The Disappearing Desktop - It's Real This Time
David Bovill
david at openpartnership.net
Sun Nov 13 13:26:39 EST 2005
On 13 Nov 2005, at 19:12, Mark Wieder wrote:
> My main problem with web and SOAP services is that they seem to appear
> and disappear every six months or so. The only web services I use
> anymore in my code are weather.com and the various language
> translation services, and even there I try to script alternatives for
> when they eventually go away.
True - but you are talking SOAP and the state of play over the
previous 5 years. As Dan has pointed out something is changing here -
the xHHTPRequest functionality built into all modern browsers is the
foundation for AJAX type services - RSS, ATOM and the rest in the
blog and syndication world, and of course Google whose entire line of
new product development is based on web services and AJAX in particular.

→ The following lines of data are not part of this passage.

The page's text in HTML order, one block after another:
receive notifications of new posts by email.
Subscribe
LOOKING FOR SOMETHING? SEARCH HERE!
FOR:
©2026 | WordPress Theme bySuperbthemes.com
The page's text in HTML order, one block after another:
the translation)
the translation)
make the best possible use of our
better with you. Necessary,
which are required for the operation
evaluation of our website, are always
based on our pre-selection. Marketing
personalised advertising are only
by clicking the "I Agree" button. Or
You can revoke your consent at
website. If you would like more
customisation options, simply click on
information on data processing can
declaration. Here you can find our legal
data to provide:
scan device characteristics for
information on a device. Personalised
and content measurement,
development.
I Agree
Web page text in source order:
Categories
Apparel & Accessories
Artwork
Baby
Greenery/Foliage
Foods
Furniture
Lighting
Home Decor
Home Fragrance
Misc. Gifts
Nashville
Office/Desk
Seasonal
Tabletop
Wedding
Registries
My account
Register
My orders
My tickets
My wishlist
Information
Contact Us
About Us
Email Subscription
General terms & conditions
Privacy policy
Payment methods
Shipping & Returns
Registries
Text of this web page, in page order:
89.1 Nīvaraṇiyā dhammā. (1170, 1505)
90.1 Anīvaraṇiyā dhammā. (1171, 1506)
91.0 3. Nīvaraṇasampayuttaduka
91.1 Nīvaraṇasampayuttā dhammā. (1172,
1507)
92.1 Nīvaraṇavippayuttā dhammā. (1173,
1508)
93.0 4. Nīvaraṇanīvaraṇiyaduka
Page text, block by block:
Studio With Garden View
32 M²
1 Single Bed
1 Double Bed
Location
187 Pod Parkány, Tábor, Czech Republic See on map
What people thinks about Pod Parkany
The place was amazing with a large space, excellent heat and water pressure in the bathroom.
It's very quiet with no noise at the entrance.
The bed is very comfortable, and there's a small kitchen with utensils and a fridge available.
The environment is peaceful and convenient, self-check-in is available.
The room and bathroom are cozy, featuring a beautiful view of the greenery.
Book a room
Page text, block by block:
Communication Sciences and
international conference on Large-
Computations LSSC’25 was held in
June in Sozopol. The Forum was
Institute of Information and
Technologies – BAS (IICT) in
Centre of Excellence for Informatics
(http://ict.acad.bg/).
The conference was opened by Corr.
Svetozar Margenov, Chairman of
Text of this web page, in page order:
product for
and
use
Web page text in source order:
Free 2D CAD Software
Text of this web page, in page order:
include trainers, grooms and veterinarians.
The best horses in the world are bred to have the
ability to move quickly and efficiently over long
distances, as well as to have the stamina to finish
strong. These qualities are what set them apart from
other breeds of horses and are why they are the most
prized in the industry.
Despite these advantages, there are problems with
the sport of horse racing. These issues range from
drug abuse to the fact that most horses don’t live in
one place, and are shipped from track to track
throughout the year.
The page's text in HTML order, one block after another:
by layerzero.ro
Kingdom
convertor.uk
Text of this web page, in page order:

Frapr is just one example of this (based on Google Maps). Frapr could
just as easily be embedded in Rev precisely because it is based on a
stable Google web service. Expect to see a lot more stable web
services emerge and then for people to start charging (not the end
user) but the developers of customer facing services - take a look at
Google Payments and what they are doing with video.
DIY programming based in Revolution is the mainstay for people on
this list and the strong point of the RunRev IDE. However we all
loose if we don't take advantage of these coming changes and have
support for these services built into the Rev environment.

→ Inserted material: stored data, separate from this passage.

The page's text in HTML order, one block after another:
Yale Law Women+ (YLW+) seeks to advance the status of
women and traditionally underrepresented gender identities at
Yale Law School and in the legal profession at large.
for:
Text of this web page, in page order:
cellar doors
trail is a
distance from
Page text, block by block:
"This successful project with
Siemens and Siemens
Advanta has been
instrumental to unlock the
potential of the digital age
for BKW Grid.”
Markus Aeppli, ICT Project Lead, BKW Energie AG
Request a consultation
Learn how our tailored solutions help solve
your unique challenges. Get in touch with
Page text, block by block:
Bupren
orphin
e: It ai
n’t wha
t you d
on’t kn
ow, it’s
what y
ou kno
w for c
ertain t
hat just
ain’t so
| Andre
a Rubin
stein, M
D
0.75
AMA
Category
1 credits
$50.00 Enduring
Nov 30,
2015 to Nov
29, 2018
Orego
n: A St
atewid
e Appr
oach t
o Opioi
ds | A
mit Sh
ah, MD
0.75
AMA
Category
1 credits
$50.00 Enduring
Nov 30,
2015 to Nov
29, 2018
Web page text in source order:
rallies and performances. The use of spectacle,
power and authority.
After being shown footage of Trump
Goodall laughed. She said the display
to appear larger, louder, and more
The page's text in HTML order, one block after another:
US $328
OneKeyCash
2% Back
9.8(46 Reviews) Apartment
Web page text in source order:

As a practical and relatively simple example - next month hope to
start working on a Flicr (for some reason all this stuff gets spelt
the same way :) browser in Rev.
Flicr has a simple REST based web service (think "get url" and
"post") - the majority of images are released under a Creative
Commons license to free to use (particularly for non-commercial use)
- there are now 52 million Creative Commons lisenced works out there
and the majority are photographs.
Anyone want to work on a Flicr image browser?